Se lo dieron al fin. El 17 de abril de 1492 se firma el primer convenio entre los reyes católicos y Cristóbal, el almirante.

Cuando ya dabas todo por perdido, Cristóbal, cantó el gallo. Pensabas: “Si Portugal y España no quieren la gloria, querrá Francia”. Así se lo dijiste a fray Juan Pérez, en el monasterio de la Rábida, donde pediste hospitalidad para ti y tu hijo Diego. Hospitalidad y descanso para curar la decepción, y un poco también de meditación antes de emprender viaje a las Galias.

Por los claustros del monasterio fray Juan te escucha. Te dice que le cuentes detalles, que desdobles nuevamente los planos cartográficos, que le expliques lo de los vientos y lo de las corrientes. Fray Juan quiere aprender rápido porque el tiempo de meditación de hoy no lo ha podido utilizar en la concentración del misterio divino de la Santísima Trinidad, robándole la mente este otro misterioso camino que tienes dibujado en los planos. Te ha dicho:

- Voy a citar en el monasterio a gentes que nos pueden ayudar.

Ha dicho, fíjate, Cristóbal, ha dicho “que nos pueden ayudar”, y eso es mucho decir, porque él, fray Juan Pérez, es confesor de la reina Isabel. No has sabido cómo agradecérselo. Le has rogado que te conceda licencia para él y para Diego:

- Fray Juan, solicitamos licencia para poder rezar laudes en el coro, junto con los frailes, y dar gracias a Dios y a usted.

Fray Juan te ha sonreído. Te ha dado a besar el escapulario del hábito. Lo has besado con agradecimiento. Fray Juan ha tenido que retirártelo de las manos porque intuía lágrimas en tus ojos. Te ha dicho:

- Cristóbal, he mandado misivas al médico de palos, García Hernández, y a Pedro de Velasco, marino, que ya saben de tu proyecto, y están a punto de llegar. Y he enviado escrito a la reina para que se haga cargo. Ni tu ni tu hijo se moverán del monasterio hasta que llegue respuesta.

Llegó. Desde Salamanca llegó. Allí estaba la Corte. Allí le recibieron, instruidos por la reina, el cardenal Mendoza, doña Beatriz de Bobadilla, dama de la reina, y su esposo, los marqueses de Moya, fray Diego de Deza, prior del convento de San Esteban, y el recaudador de los bienes de la Iglesia y tesorero de la corona, don Luis de Santángel. ¿Quieres más intermediarios, Cristóbal?. Les has entregado tus proyectos, tus planos, tus cálculos, tus números, tus necesidades y lo han pasado a la reina.

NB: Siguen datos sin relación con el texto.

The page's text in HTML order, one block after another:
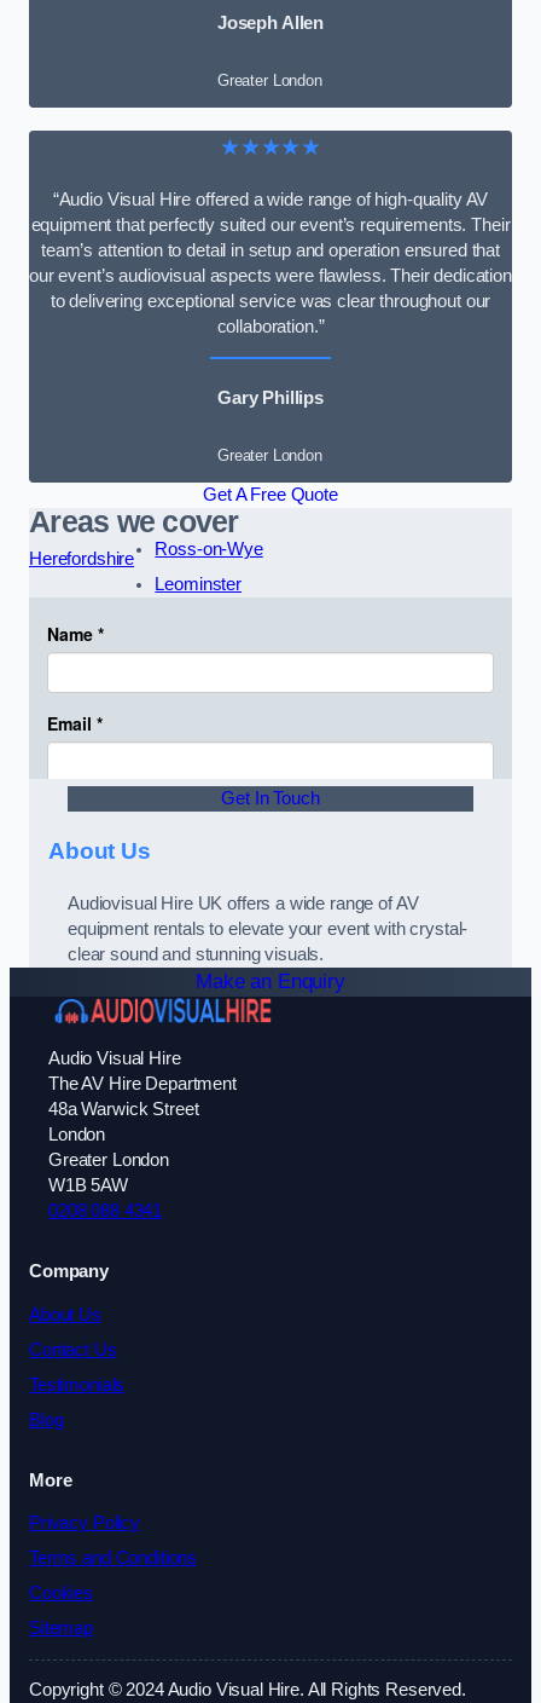
Joseph Allen
Greater London
★★★★★
“Audio Visual Hire offered a wide range of high-quality AV
equipment that perfectly suited our event’s requirements. Their
team’s attention to detail in setup and operation ensured that
our event’s audiovisual aspects were flawless. Their dedication
to delivering exceptional service was clear throughout our
collaboration.”
Gary Phillips
Greater London
Get A Free Quote
Areas we cover
Herefordshire
Ross-on-Wye
Leominster
Get In Touch
About Us
Audiovisual Hire UK offers a wide range of AV
equipment rentals to elevate your event with crystal-
clear sound and stunning visuals.
Make an Enquiry
Audio Visual Hire
The AV Hire Department
48a Warwick Street
London
Greater London
W1B 5AW
0208 088 4341
Company
About Us
Contact Us
Testimonials
Blog
More
Privacy Policy
Terms and Conditions
Cookies
Sitemap
Copyright © 2024 Audio Visual Hire. All Rights Reserved.
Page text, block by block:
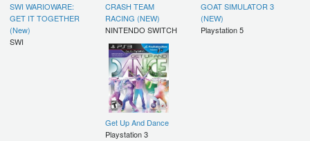
SWI WARIOWARE:
GET IT TOGETHER
(New)
SWI
CRASH TEAM
RACING (NEW)
NINTENDO SWITCH
GOAT SIMULATOR 3
(NEW)
Playstation 5
Get Up And Dance
Playstation 3
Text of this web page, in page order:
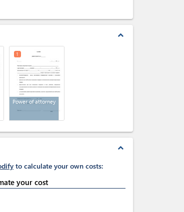
expand_less
Power of attorney
1
expand_less
to calculate your own costs:
your cost
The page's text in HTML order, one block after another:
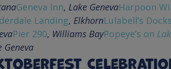
Geneva Inn, Lake GenevaHarpoon
Landing, ElkhornLulabell’s
Pier 290, Williams BayPopeye’s on
Geneva
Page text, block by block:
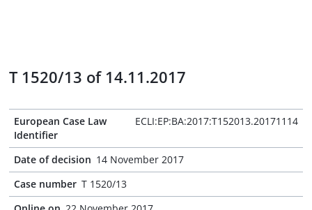
T 1520/13 of 14.11.2017
European Case Law
Identifier
ECLI:EP:BA:2017:T152013.20171114
Date of decision 14 November 2017
Case number T 1520/13
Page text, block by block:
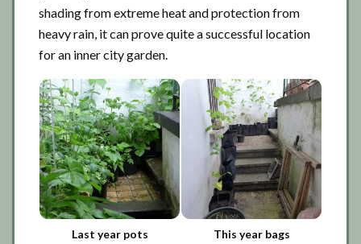
shading from extreme heat and protection from
heavy rain, it can prove quite a successful location
for an inner city garden.
Last year pots This year bags
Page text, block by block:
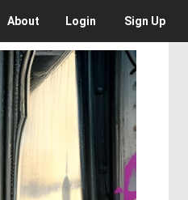
About Login Sign Up
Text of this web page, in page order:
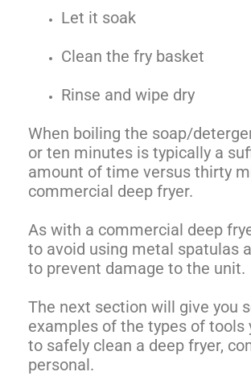
Let it soak
Clean the fry basket
Rinse and wipe dry
When boiling the soap/
or ten minutes is typically a
amount of time versus thirty
commercial deep fryer.
As with a commercial deep
to avoid using metal spatulas
to prevent damage to the unit.
The next section will give you
examples of the types of tools
to safely clean a deep fryer,
personal.
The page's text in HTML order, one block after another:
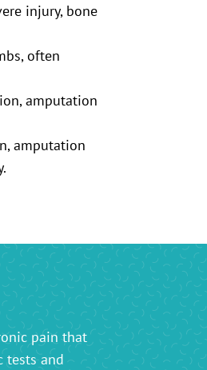
injury, bone
often
amputation
amputation
pain that
tests and
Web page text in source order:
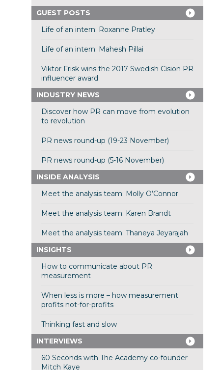
GUEST POSTS
Life of an intern: Roxanne Pratley
Life of an intern: Mahesh Pillai
Viktor Frisk wins the 2017 Swedish Cision PR
influencer award
INDUSTRY NEWS
Discover how PR can move from evolution
to revolution
PR news round-up (19-23 November)
PR news round-up (5-16 November)
INSIDE ANALYSIS
Meet the analysis team: Molly O’Connor
Meet the analysis team: Karen Brandt
Meet the analysis team: Thaneya Jeyarajah
INSIGHTS
How to communicate about PR
measurement
When less is more – how measurement
profits not-for-profits
Thinking fast and slow
INTERVIEWS
60 Seconds with The Academy co-founder
Mitch Kaye

Se ha nombrado Junta de Sabios y han dicho que sí.

- Han dicho que sí, Diego. Te lo dije. La reina me lo comunicó en Granada, cuando el cerco a Boabdil. Te lo dije, Diego, la mirada de la reina no engaña. Lo descubriremos: hay un camino más corto a las Indias y nosotros lo navegaremos.

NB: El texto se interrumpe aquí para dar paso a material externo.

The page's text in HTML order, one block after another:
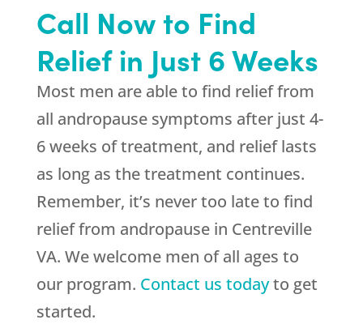
Call Now to Find
Relief in Just 6 Weeks
Most men are able to find relief from
all andropause symptoms after just 4-
6 weeks of treatment, and relief lasts
as long as the treatment continues.
Remember, it’s never too late to find
relief from andropause in Centreville
VA. We welcome men of all ages to
our program. Contact us todayto get
started.
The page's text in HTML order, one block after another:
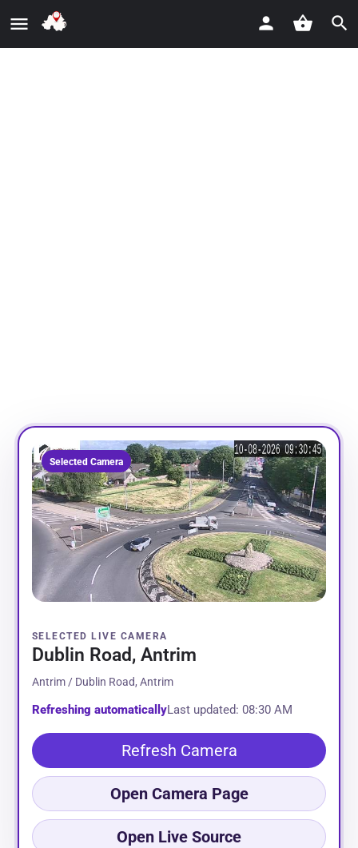
Selected Camera
SELECTED LIVE CAMERA
Dublin Road, Antrim
Antrim / Dublin Road, Antrim
Refreshing automaticallyLast updated: 08:30 AM
Refresh Camera
Open Camera Page
Open Live Source
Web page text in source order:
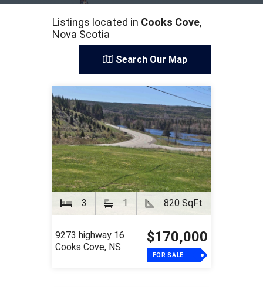
Listings located in Cooks Cove,
Nova Scotia
Search Our Map
3 1 820 SqFt
9273 highway 16
Cooks Cove, NS
$170,000
FOR SALE
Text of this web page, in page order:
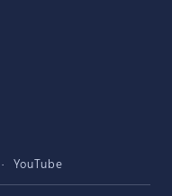
YouTube
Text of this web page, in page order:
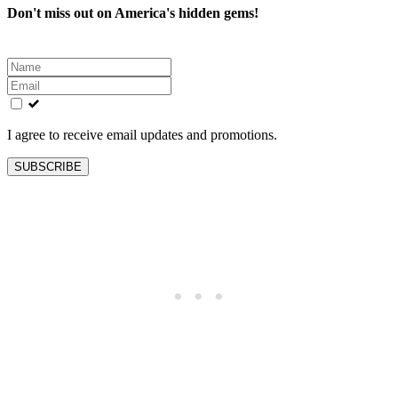
Don't miss out on America's hidden gems!
Leave
this
field
blank
I agree to receive email updates and promotions.
SUBSCRIBE

Luego llegaron las discusiones. Los leguleyos reales no se ponían de acuerdo con Colón.

- Es demasiado lo que pide este genovés. ¿Y si fracasa la expedición?. La corona tiene el tesoro vacío. La guerra contra los moriscos ha costado mucho dinero. Ya es bastante con que los reyes subvencionen la expedición. ¿Por qué exige tanto el genovés?.

- Tengo media vida trabajando en este proyecto.

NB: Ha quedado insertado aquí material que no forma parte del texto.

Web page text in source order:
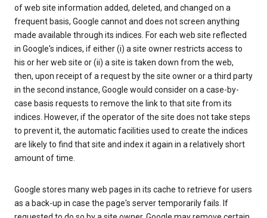
of web site information added, deleted, and changed on a
frequent basis, Google cannot and does not screen anything
made available through its indices. For each web site reflected
in Google's indices, if either (i) a site owner restricts access to
his or her web site or (ii) a site is taken down from the web,
then, upon receipt of a request by the site owner or a third party
in the second instance, Google would consider on a case-by-
case basis requests to remove the link to that site from its
indices. However, if the operator of the site does not take steps
to prevent it, the automatic facilities used to create the indices
are likely to find that site and index it again in a relatively short
amount of time.
Google stores many web pages in its cache to retrieve for users
as a back-up in case the page's server temporarily fails. If
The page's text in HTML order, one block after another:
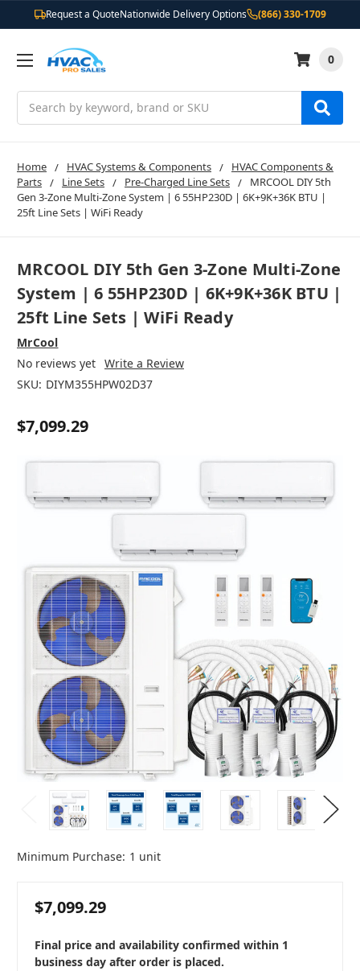
Request a QuoteNationwide Delivery Options (866) 330-1709
0
Home HVAC Systems & Components
HVAC Components &
Parts
Line Sets Pre-Charged Line Sets
MRCOOL DIY 5th
Gen 3-Zone Multi-Zone System | 6 55HP230D | 6K+9K+36K BTU |
25ft Line Sets | WiFi Ready
MRCOOL DIY 5th Gen 3-Zone Multi-Zone
System | 6 55HP230D | 6K+9K+36K BTU |
25ft Line Sets | WiFi Ready
MrCool
No reviews yet Write a Review
SKU: DIYM355HPW02D37
$7,099.29
Minimum Purchase: 1 unit
$7,099.29
Final price and availability confirmed within 1
business day after order is placed.

- Pero ahora ya no es proyecto tuyo solamente. Es tuyo y de la corona.

- Exijo título de Virrey en las nuevas tierras descubiertas; exijo título de Almirante en la flota; exijo las rentas correspondientes y la participación en la propiedad de lo que descubra. Si no, no hay convenio.

Su hijo Diego lo insta a que ceda:

- Nos quedaremos, padre, sin expedición.

- No nos quedaremos, Diego.

Un millón ciento cuarenta mil maravedíes son recaudados por el obispo de Avila, Hernando de Talavera, para costear la expedición. Tres embarcaciones lleva la flota: la Santa María o Capitana, propiedad de Juan de la Cosa, al mando del Almirante: la Pinta, propiedad de dos marineros de Palos, y comandada por Marín Pinzón; y la Niña, al mando de su propio dueño, Vicente Yáñez Pinzón. Embarcaron con ellos noventa hombres, con un sueldo para cada uno de 6.400 reales al años.

Era el 3 de agosto de 1492 y el puerto de salida se llama Palos de Moguer. “Partimos viernes 3 días de agosto de 1492 de la barra de Saltes, a las ocho horas; anduvimos con fuerte vizarrón hasta el poner del sol hacia el Sur 60 millas, que son 15 leguas; después al Sudueste y al Sur cuarta del Sudueste, que era camino para las Canarias”.

No es fácil el camino del mar. Canarias está ahí, a un paso, a seis días solamente de Palos, y en Tenerife se puede hacer un alto para reparar las averías en el timón de la Pinta. Un percance un poco tonto, pero demasiado pronto.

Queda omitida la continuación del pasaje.